* DATA SHOWN
[Start of Attachment]
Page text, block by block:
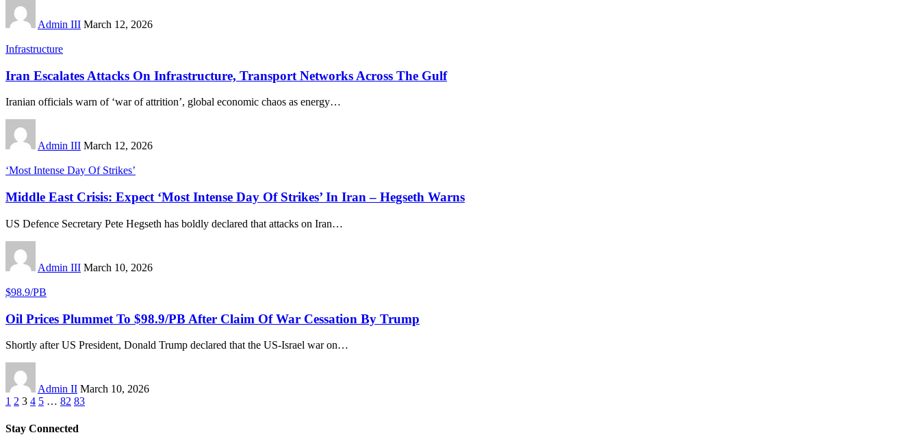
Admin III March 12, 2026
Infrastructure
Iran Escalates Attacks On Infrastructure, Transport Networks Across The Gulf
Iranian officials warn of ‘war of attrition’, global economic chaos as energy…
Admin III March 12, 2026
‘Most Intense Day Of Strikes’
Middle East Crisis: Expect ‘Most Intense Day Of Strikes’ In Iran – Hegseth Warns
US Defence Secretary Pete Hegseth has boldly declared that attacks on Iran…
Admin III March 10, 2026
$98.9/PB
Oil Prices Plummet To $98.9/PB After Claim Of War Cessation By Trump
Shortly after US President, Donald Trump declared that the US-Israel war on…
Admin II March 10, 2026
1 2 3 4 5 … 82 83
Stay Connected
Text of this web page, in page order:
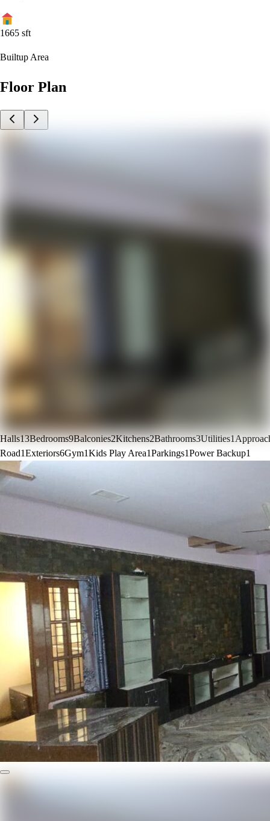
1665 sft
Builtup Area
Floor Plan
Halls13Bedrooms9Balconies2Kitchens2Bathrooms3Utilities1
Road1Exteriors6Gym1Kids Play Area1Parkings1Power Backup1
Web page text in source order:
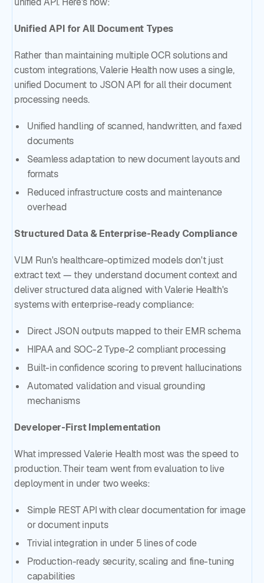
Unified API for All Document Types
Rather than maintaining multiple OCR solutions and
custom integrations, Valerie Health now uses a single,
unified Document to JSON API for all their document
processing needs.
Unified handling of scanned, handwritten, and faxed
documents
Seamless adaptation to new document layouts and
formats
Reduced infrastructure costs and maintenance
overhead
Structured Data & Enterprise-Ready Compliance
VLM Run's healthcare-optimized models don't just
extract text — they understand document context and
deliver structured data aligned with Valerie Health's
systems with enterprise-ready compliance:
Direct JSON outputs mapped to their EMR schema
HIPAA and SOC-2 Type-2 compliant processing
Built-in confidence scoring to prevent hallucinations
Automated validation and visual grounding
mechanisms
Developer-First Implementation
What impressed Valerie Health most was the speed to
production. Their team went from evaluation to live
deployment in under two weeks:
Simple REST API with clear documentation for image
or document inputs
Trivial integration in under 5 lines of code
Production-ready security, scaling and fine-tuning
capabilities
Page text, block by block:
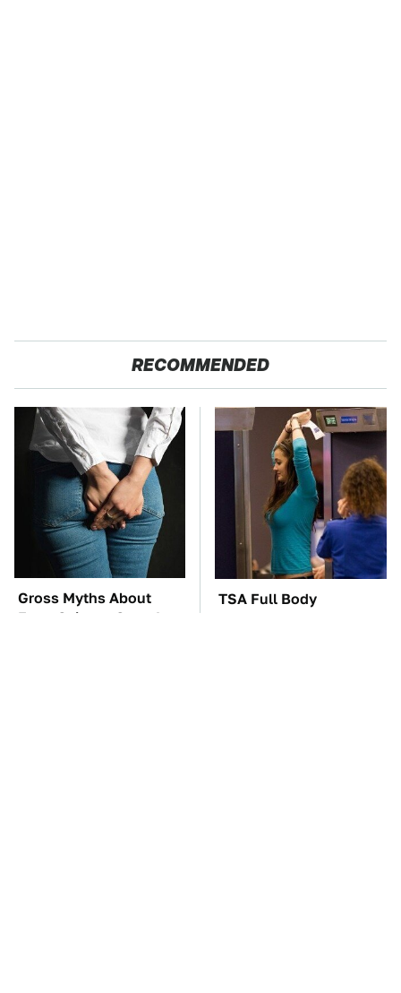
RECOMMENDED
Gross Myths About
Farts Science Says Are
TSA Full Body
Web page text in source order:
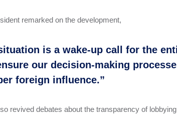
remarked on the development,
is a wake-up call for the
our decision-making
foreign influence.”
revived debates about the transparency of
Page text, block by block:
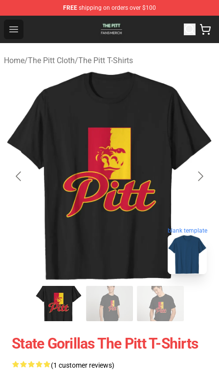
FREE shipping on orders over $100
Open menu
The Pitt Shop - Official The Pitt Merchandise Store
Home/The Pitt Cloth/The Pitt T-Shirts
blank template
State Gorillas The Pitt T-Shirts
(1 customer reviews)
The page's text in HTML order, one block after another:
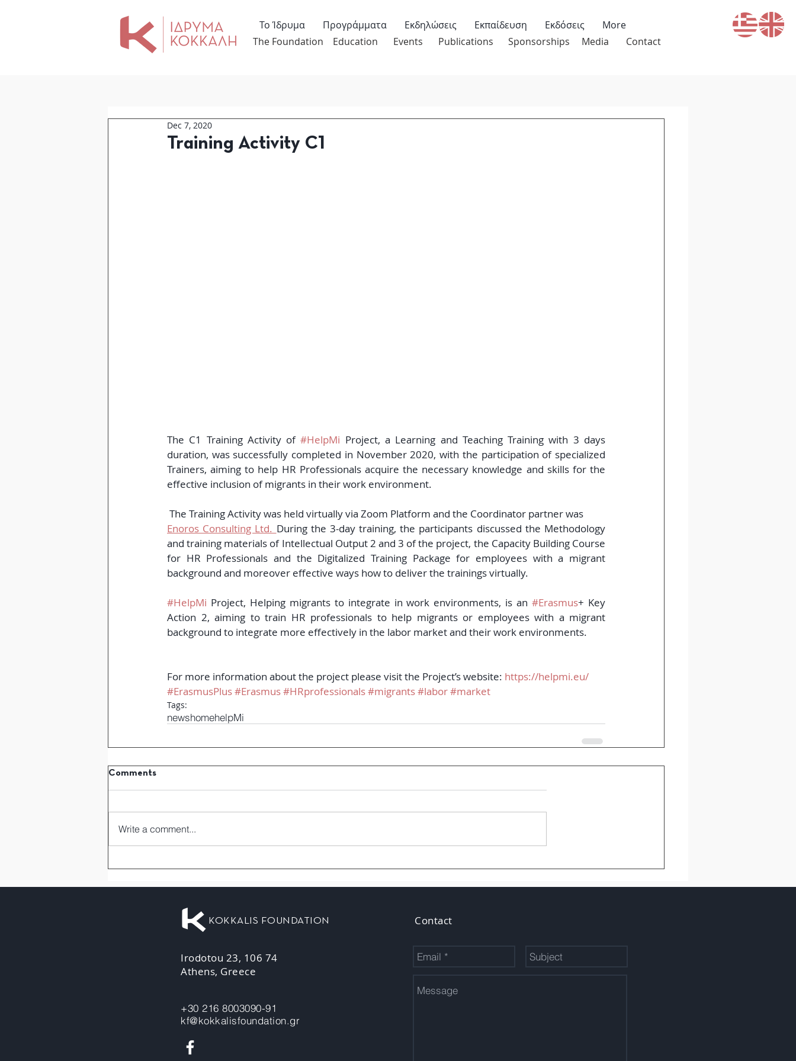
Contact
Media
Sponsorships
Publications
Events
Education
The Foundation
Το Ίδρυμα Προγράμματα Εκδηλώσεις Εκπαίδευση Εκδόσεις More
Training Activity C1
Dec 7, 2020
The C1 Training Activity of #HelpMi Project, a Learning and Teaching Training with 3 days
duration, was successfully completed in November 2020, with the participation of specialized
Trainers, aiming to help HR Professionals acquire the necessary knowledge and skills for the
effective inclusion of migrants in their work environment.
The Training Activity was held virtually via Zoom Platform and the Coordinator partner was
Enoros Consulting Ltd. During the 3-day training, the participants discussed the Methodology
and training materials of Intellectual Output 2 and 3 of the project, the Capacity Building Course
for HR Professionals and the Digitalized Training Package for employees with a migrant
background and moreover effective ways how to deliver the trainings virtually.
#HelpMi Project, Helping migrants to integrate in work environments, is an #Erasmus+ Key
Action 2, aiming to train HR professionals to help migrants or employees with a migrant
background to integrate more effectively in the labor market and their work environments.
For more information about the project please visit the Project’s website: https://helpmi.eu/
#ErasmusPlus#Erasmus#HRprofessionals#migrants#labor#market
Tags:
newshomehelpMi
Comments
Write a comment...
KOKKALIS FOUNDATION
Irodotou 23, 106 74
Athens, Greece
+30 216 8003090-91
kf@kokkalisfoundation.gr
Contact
[End of Attachment]
Give again the lines of the listing above that run from the one with "Simple REST API" up to and including the one with "background to integrate". Keep them exact and omit the pictures.

* SOLUTION FOR THIS PROBLEM
Simple REST API with clear documentation for image
or document inputs
Trivial integration in under 5 lines of code
Production-ready security, scaling and fine-tuning
capabilities
Page text, block by block:
RECOMMENDED
Gross Myths About
Farts Science Says Are
TSA Full Body
Web page text in source order:
remarked on the development,
is a wake-up call for the
our decision-making
foreign influence.”
revived debates about the transparency of
Page text, block by block:
FREE shipping on orders over $100
Open menu
The Pitt Shop - Official The Pitt Merchandise Store
Home/The Pitt Cloth/The Pitt T-Shirts
blank template
State Gorillas The Pitt T-Shirts
(1 customer reviews)
The page's text in HTML order, one block after another:
Contact
Media
Sponsorships
Publications
Events
Education
The Foundation
Το Ίδρυμα Προγράμματα Εκδηλώσεις Εκπαίδευση Εκδόσεις More
Training Activity C1
Dec 7, 2020
The C1 Training Activity of #HelpMi Project, a Learning and Teaching Training with 3 days
duration, was successfully completed in November 2020, with the participation of specialized
Trainers, aiming to help HR Professionals acquire the necessary knowledge and skills for the
effective inclusion of migrants in their work environment.
The Training Activity was held virtually via Zoom Platform and the Coordinator partner was
Enoros Consulting Ltd. During the 3-day training, the participants discussed the Methodology
and training materials of Intellectual Output 2 and 3 of the project, the Capacity Building Course
for HR Professionals and the Digitalized Training Package for employees with a migrant
background and moreover effective ways how to deliver the trainings virtually.
#HelpMi Project, Helping migrants to integrate in work environments, is an #Erasmus+ Key
Action 2, aiming to train HR professionals to help migrants or employees with a migrant
background to integrate more effectively in the labor market and their work environments.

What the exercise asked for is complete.